Post-election Survey: Public Perceptions in U.S. Still Divided

Source Organization: Pew Research Center


12/21/2004 - Six weeks after President Bush's victory, the divisions that were so apparent in the election show no signs of narrowing. The public remains split over the president's job performance, the situation in Iraq, and the state of the national economy. But Bush voters are upbeat on all three questions ­ 92% approve of the president's job performance; 79% say the war effort is going well; and 58% give thumbs up on the economy. Those who voted for John Kerry are dramatically more negative, while those who did not vote fall between the two extremes.

While partisans continue to see the world through different lenses, the public appears less engaged with national and international news than it did prior to the election.
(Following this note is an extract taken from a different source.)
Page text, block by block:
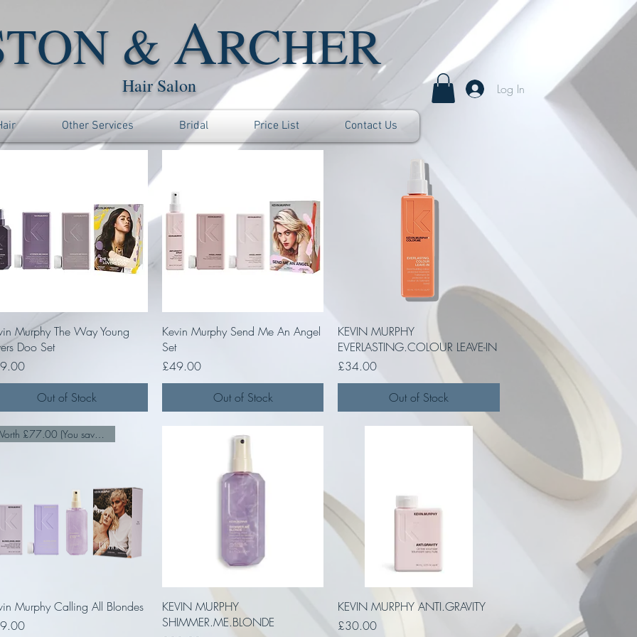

In particular, the percentage following news about Iraq very closely has fallen to 34%, well below levels of engagement recorded over the last 12 months. Further, just 16% reported paying very close attention to the debate over revamping the nation's intelligence system, while 10% focused closely on the contested election in Ukraine.

Recent stories about sports revelations of steroid use in major league baseball and a brawl between NBA players and fans ­ as well as Scott Peterson's murder conviction all drew more interest than reports on intelligence reform or the Ukraine crisis. Interest in the sports scandals and the Peterson case was on par with similar stories in the past.